Performance distribution

To provide a better insight on what the agent's abilities are, we labeled all structures in the training dataset with a set of skills required for solving these tasks. There are 5 skills in total. Each skill describes a kind of gameplay style (action patterns) that the agent need to perform in the environment in order to build each srtucture. We emphasize that skills are properties of the block structures not the agents, in this sense. Here is the list of skills:

  • flat - flat structure with all blocks on the ground
  • flying - there are blocks that cannot be placed without removing some other blocks (i.e. )
  • diagonal - some blocks are adjacent (in vertical axis) diagonally
  • tricky - some blocks are hidden or there should be a specific order in which they should be placed
  • tall - a structure cannot be built without the agent being high enough (the placement radius is 3 blocks)

The skills labeling is provided here and rendered goal structures are present in skills/renderings/ folder, under this link.
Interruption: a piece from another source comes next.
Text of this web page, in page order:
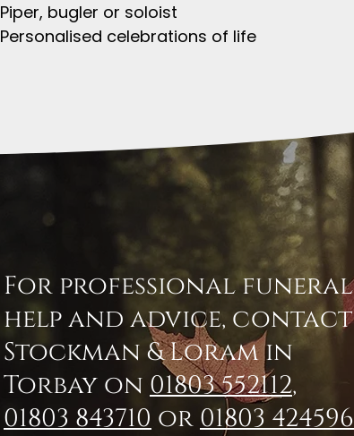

For each task, we calculate F1 score between built and target structures. For each skill, we average the performance on all targets requiring that skill. These metrics were calculated on

F1 score flying tall diagonal flat tricky all
MHB agent (NLP) 0.292 0.322 0.242 0.334 0.295 0.313
MHB agent (full) 0.233 0.243 0.161 0.290 0.251 0.258
Random agent (full) 0.039 0.036 0.044 0.038 0.043 0.039

Installation

For this baseline version uses latest version of a master branch from Iglu gridworld repository. You can install this version by the following command:

pip install git+https://github.com/iglu-contest/gridworld.git

Then install other requirements by running

pip install -r docker/requirements.txt

also, install a specific version of pytorch and sample-factor by running

pip3 install torch==1.8.1+cu111 torchvision==0.9.1+cu111 torchaudio==0.8.1 -f https://download.pytorch.org/whl/torch_stable.html 
pip3 install git+https://github.com/iglu-contest/sample-factory.git@1.121.3.iglu
pip3 install git+https://github.com/iglu-contest/gridworld.git@master

Alternatively, you can build the docker image to work with. This setup was tested and works stable:

./docker/build.sh

Training APPO

Just run train.py with config_path:

python main.py --config_path iglu_baseline.yaml

Enjoy baseline

Run enjoy.py :

python utils/enjoy.py

Code structure

The code for NLP model is located at agents/mhb_baseline/nlp_model. The heuristic for blocks iteration is located at wrappers/target_generator.py (e.g. target_to_subtasks function, it implements the main algorithm for splitting the goal into subtasks). In wrappers/multitask you can find TargetGenerator and SubtaskGenerator classes. The first class makes full-figure target using RandomFigure generator or DatasetFigure generator. The second class makes subtasks for environment. The training config for the RL agent is in iglu_baseline.yaml. Most of the training code is implemented in the sample-factory package. Most of training curriculum is implemented via wrappers under wrappers/ directory.